# Nexus coaster 135?



## patirwin (Jan 14, 2004)

I have a customer who has an old Surly 1x1 w/o a rear disc mount. He wants a coaster brake hub that fits the 135 spacing and altho he prefers SS he's willing to go Nexus 3/7/8 if that's what it takes to get a coaster.

The problem I'm having is finding any coaster brake hubs w/ 135 spacing. I'm sure I'm not the first to ask this question but has anyone dealt with this issue successfully? 

Help!

Thanks,

Pat


----------



## john_dalhart (Nov 6, 2009)

Hmm. Velosteel SS coasters are available up to 130mm OLD, and the Surly's got a steel frame, right?


----------



## Wombat (Jan 25, 2004)

This provides details on nexus hubs, and some have coaster brakes and different length axles. You might find something there.

Shimano

Tim


----------



## patirwin (Jan 14, 2004)

*Thanks!*

Thanks for the info. Shimano doesn't seem to make the combo we're looking for but I'll look again. And I'll check out Velosteel, too. I can probably make the 130 work on the steel 1x1 but 135 would be best.

Has anyone reading this used a 130 hub in a 135 spacing for any length of time?

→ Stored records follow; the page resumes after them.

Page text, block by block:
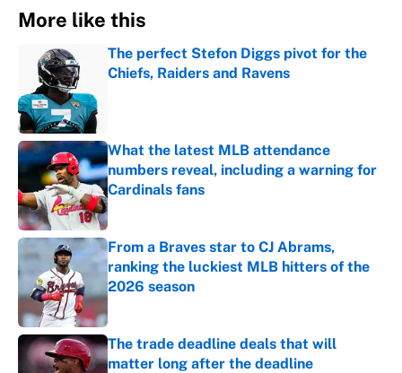
More like this
The perfect Stefon Diggs pivot for the
Chiefs, Raiders and Ravens
What the latest MLB attendance
numbers reveal, including a warning for
Cardinals fans
Published by on Invalid Date
From a Braves star to CJ Abrams,
ranking the luckiest MLB hitters of the
2026 season
Published by on Invalid Date
The trade deadline deals that will
matter long after the deadline
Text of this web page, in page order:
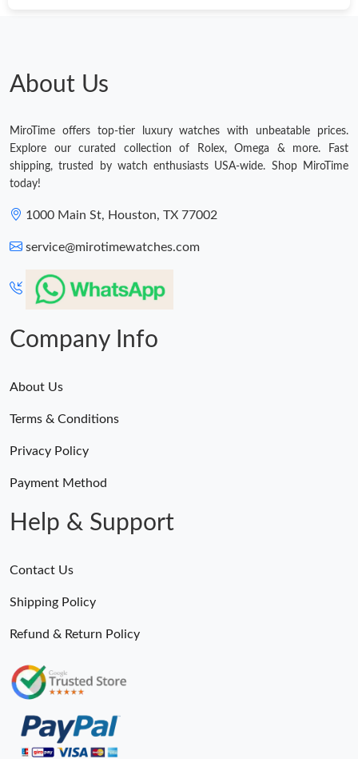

I know the Cross Check has 132.5 spacing and accepts 130 and 135, so maybe I can make the 130/135 spacing work until something better comes along.

Pat


----------



## Wombat (Jan 25, 2004)

patirwin said:


> Has anyone reading this used a 130 hub in a 135 spacing for any length of time?
> Pat


*I've done that with a number of steel framed bikes and had no problems. I'd be happy doing with an aluminium frame too. 2.5mm each side isn't much.* Edit: Woops, I've only done that with 135mm hubs in 130mm frame. Sorry for any confusion. (And can't seem to strikethrough the unwanted text)

Tim


----------